Here are some numbers:
It’s not a surprise that Campania, together with Naples, is the region that hosts the highest numbers of pizzerias – 13 of the best 50, a little bit more than a quarter. If we look at the large list of 100 best pizzerias, there are 29 of them, a little less than one-third.
43 out of the best 100 pizzerias are located in Italy’s southern regions, a major climb from last year’s list. The same augmentation rate goes for the central regions, which this year have 29 pizzerias. I cannot say it for sure, but since the last year there wasn’t any other explanation, I guess it has to do with the hit North of Italy suffered due to the pandemic.
Or maybe it’s just a coincidence.
When we go deeper, we see, besides the interesting fact that Naples and Rome have the same number of 11 pizzerias out of 100, the small (relatively) Caserta has 3! Including the one that reigns them all for 3 years in a row – I Masanielli of Francesco Martucci.
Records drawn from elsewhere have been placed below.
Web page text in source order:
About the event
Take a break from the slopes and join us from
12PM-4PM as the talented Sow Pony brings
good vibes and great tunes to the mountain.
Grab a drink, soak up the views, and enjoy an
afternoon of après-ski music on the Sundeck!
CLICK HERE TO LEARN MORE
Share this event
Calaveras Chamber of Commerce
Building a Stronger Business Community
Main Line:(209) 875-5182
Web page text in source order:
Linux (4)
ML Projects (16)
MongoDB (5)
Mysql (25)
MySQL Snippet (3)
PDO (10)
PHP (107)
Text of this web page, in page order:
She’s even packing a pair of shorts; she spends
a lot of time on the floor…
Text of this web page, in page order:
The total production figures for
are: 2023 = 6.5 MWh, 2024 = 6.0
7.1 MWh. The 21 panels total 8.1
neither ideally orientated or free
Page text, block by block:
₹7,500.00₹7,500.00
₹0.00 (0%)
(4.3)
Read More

Such a statement on such a website didn’t leave Wonderful V. and me just standing there, so we set up a less-than-24-hours trip to Caserta for pizza, pizza, and pizza. Are we privileged? It could be.
The strict reservation policy of Francesco’s I Masanielli made us organize the trip around it. And since we were already in Caserta, why not turn it into a family visit?
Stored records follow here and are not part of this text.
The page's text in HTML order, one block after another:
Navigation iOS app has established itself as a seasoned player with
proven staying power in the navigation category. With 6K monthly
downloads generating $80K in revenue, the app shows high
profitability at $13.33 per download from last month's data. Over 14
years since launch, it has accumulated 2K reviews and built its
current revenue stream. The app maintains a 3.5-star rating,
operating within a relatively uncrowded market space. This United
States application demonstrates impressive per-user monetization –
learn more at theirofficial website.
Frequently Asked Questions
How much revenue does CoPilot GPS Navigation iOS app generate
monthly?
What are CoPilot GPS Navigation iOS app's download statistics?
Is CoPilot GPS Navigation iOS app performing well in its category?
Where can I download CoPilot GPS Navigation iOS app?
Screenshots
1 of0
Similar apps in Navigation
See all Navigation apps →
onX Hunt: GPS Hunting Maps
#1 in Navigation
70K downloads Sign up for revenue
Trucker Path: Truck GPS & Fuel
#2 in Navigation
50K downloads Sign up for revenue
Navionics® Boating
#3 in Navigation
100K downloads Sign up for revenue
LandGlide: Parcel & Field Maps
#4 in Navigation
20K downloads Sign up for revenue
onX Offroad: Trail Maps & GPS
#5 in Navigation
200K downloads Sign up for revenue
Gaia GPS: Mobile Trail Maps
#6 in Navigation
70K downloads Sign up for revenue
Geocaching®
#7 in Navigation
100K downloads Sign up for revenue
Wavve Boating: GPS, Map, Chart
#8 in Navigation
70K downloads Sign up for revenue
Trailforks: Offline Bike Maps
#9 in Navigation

Not too far down the list another I Masanielli, and also its head pizzaiolo’s name is Martucci! Salvatore, “Sasà” for short, who is Francesco’s younger brother, stands in 11th place after jumping more than 20(!) stages up from last year’s list. And he doesn’t show any signs that he plans to stop.
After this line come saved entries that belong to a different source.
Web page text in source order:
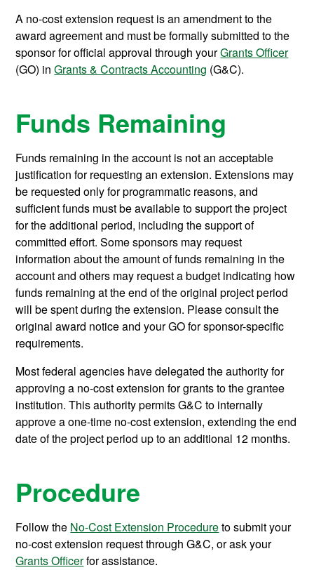
A no-cost extension request is an amendment to the
award agreement and must be formally submitted to the
sponsor for official approval through yourGrants Officer
(GO) inGrants & Contracts Accounting (G&C).
Funds Remaining
Funds remaining in the account is not an acceptable
justification for requesting an extension. Extensions may
be requested only for programmatic reasons, and
sufficient funds must be available to support the project
for the additional period, including the support of
committed effort. Some sponsors may request
information about the amount of funds remaining in the
account and others may request a budget indicating how
funds remaining at the end of the original project period
will be spent during the extension. Please consult the
original award notice and your GO for sponsor-specific
requirements.
Most federal agencies have delegated the authority for
approving a no-cost extension for grants to the grantee
institution. This authority permits G&C to internally
approve a one-time no-cost extension, extending the end
date of the project period up to an additional 12 months.
Procedure
Follow the No-Cost Extension Procedureto submit your
no-cost extension request through G&C, or ask your
Grants Officerfor assistance.
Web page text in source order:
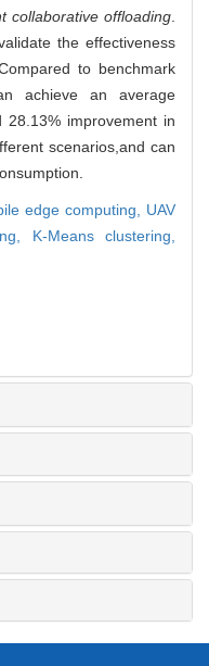
collaborative offloading
the effectiveness
to benchmark
achieve an average
28.13% improvement in
scenarios,and can
edge computing, UAV
K-Means clustering,
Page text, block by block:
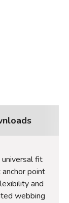
fit
point
and
webbing

One might say that after Campania with 29, and Caserta with 3, the Martucci Family has the most pizzerias in the best pizzerias list for 2021.
To get to Sasà’s pizzeria we had to cross Caserta’s main railway and get to the shop that stands not far from the place that hosted Franco Pagliaro’s pizzeria. Pagliaro was Francesco and Sasà’s uncle who taught them the basics of making pizza and is the mastermind of our menu for the following day.
Reservation – check, Green pass – check, and this is the place to say good words to all the places we visited, that all kept all regulations up to the T – and we’re in.
Although we repeatedly checked the menu upfront, we were clueless about which pizza to choose.
The first rule we set to ourselves is to order one Margherita, the traditional pizza that reveals everything and doesn’t let the pizzaiolo hide their creation behind the toppings, as good as they might be. There’s the dough, and tomatoes, and mozzarella and that’s it, and from them, they’ll have to create the best pizza they can.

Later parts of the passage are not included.